Bad: "write a data loader"
Good: "write a PyTorch DataLoader for a CSV file with columns 'text' and 'label'. Tokenise the text using the HuggingFace tokeniser 'bert-base-uncased' with max_length=512. Return input_ids, attention_mask, and label as tensors. Handle the case where the CSV has missing values in the label column by skipping those rows."
Provide context: tell the agent about your project structure, existing code, constraints, and conventions. The more context, the better the output.
Specify constraints: "use only the standard library," "must work with Python 3.10," "do not use global variables," "follow the existing pattern in src/models/transformer.py."
Ask for explanations: "implement X and explain the key design decisions." This forces the agent to articulate its reasoning, making it easier for you to spot flawed assumptions.
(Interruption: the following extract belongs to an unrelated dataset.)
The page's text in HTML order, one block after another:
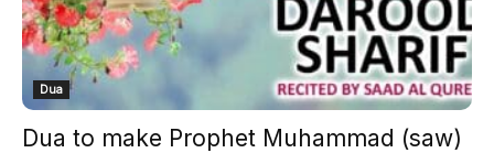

Using Quality Gates to Catch Agent Mistakes¶

Your existing quality infrastructure (file 04) catches agent errors just as well as human errors:
- Type checking (mypy): catches hallucinated API signatures and type mismatches.
- Linting (ruff): catches unused imports, undefined variables, and style violations.
- Tests (pytest): if the agent's code passes your test suite, it is more likely correct. If you do not have tests, write them before asking the agent to implement the feature (test-driven development works especially well with agents).
- CI pipeline: runs all of the above automatically on every commit.
The combination of "agent writes code" + "quality gates verify it" is more productive than either alone. The agent is fast but sloppy; the gates are thorough but do not write code. Together, you get speed and correctness.

The Productivity Trap¶

The biggest risk of coding agents is the illusion of productivity. You can generate 500 lines of code in 10 minutes. But if you spend 2 hours debugging those 500 lines because you did not understand them, you were slower than writing 200 lines yourself in 30 minutes.
True productivity with agents comes from:
1. Staying in control: you decide the architecture, the agent fills in the implementation.
2. Understanding what is generated: if you cannot explain it, rewrite it or ask the agent to simplify.
3. Investing in quality gates: tests, types, and linting amortise their cost across every agent interaction.
4. Using the agent for your weaknesses: if you are great at algorithms but slow at writing tests, let the agent write tests. If you are fast at UI code but unfamiliar with database queries, let the agent draft the SQL. Play to your strengths, delegate your gaps.
The engineers who get the most out of coding agents are the ones who already know how to code well. The agent amplifies your existing skill; it does not replace it. Understanding data structures, algorithms, system design, and software engineering (this entire chapter) is what lets you direct the agent effectively and evaluate its output critically.